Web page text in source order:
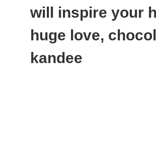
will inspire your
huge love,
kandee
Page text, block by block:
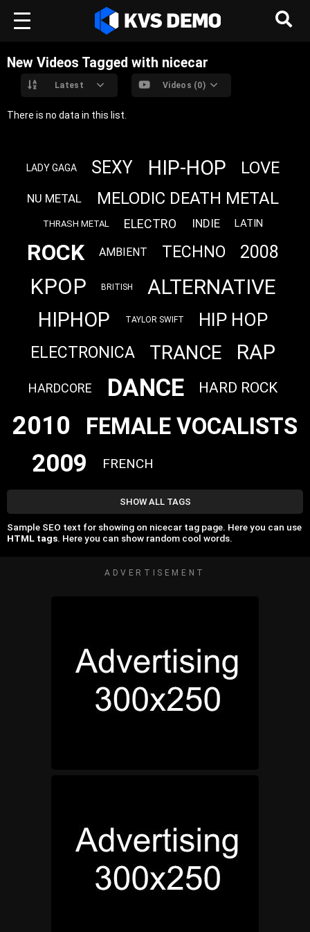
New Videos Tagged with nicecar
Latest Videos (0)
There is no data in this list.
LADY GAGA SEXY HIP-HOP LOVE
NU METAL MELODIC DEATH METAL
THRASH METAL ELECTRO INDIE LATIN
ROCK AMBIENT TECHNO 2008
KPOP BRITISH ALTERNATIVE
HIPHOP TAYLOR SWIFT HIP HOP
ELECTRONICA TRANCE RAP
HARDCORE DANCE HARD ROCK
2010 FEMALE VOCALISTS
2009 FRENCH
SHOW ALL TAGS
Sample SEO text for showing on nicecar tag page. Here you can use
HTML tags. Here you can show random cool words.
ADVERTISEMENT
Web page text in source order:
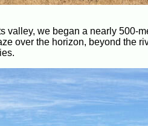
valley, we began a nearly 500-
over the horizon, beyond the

────────────────

What is being asked - Within the listing, how many lines carry the word "ROCK"? Answer with the number alone.

Written response - 2